-- ACTION ITEM --
A verbatim copy of every entry is required. Produce it now.

-- SUPPLIED RECORDS --
◆ ◆ ◆ ◆

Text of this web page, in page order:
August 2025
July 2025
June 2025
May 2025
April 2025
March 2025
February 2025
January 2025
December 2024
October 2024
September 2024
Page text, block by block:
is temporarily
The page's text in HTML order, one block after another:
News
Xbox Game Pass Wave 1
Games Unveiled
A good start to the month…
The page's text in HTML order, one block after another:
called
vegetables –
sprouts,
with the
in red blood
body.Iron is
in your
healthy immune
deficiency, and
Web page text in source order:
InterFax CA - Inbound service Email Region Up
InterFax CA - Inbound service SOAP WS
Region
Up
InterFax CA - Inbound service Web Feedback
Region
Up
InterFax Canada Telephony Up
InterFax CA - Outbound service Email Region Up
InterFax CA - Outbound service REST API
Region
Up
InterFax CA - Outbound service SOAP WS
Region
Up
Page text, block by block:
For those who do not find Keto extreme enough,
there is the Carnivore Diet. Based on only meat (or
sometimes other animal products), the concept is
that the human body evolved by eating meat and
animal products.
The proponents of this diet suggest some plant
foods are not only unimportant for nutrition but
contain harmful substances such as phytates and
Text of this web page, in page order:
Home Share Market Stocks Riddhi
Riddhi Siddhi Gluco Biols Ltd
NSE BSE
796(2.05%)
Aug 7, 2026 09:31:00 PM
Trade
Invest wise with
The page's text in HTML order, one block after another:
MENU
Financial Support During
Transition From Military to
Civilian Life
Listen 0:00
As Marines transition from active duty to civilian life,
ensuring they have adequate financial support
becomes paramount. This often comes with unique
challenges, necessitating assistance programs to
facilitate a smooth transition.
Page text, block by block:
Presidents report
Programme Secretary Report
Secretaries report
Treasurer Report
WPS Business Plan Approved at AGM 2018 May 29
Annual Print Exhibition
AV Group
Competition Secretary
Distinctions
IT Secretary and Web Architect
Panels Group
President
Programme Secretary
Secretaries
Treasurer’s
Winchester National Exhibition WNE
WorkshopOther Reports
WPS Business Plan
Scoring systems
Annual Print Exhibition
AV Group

◆ ◆ ◆ ◆

-- RESPONSE --
Text of this web page, in page order:
August 2025
July 2025
June 2025
May 2025
April 2025
March 2025
February 2025
January 2025
December 2024
October 2024
September 2024
Page text, block by block:
is temporarily
The page's text in HTML order, one block after another:
News
Xbox Game Pass Wave 1
Games Unveiled
A good start to the month…
The page's text in HTML order, one block after another:
called
vegetables –
sprouts,
with the
in red blood
body.Iron is
in your
healthy immune
deficiency, and
Web page text in source order:
InterFax CA - Inbound service Email Region Up
InterFax CA - Inbound service SOAP WS
Region
Up
InterFax CA - Inbound service Web Feedback
Region
Up
InterFax Canada Telephony Up
InterFax CA - Outbound service Email Region Up
InterFax CA - Outbound service REST API
Region
Up
InterFax CA - Outbound service SOAP WS
Region
Up
Page text, block by block:
For those who do not find Keto extreme enough,
there is the Carnivore Diet. Based on only meat (or
sometimes other animal products), the concept is
that the human body evolved by eating meat and
animal products.
The proponents of this diet suggest some plant
foods are not only unimportant for nutrition but
contain harmful substances such as phytates and
Text of this web page, in page order:
Home Share Market Stocks Riddhi
Riddhi Siddhi Gluco Biols Ltd
NSE BSE
796(2.05%)
Aug 7, 2026 09:31:00 PM
Trade
Invest wise with
The page's text in HTML order, one block after another:
MENU
Financial Support During
Transition From Military to
Civilian Life
Listen 0:00
As Marines transition from active duty to civilian life,
ensuring they have adequate financial support
becomes paramount. This often comes with unique
challenges, necessitating assistance programs to
facilitate a smooth transition.
Page text, block by block:
Presidents report
Programme Secretary Report
Secretaries report
Treasurer Report
WPS Business Plan Approved at AGM 2018 May 29
Annual Print Exhibition
AV Group
Competition Secretary
Distinctions
IT Secretary and Web Architect
Panels Group
President
Programme Secretary
Secretaries
Treasurer’s
Winchester National Exhibition WNE
WorkshopOther Reports
WPS Business Plan
Scoring systems
Annual Print Exhibition
AV Group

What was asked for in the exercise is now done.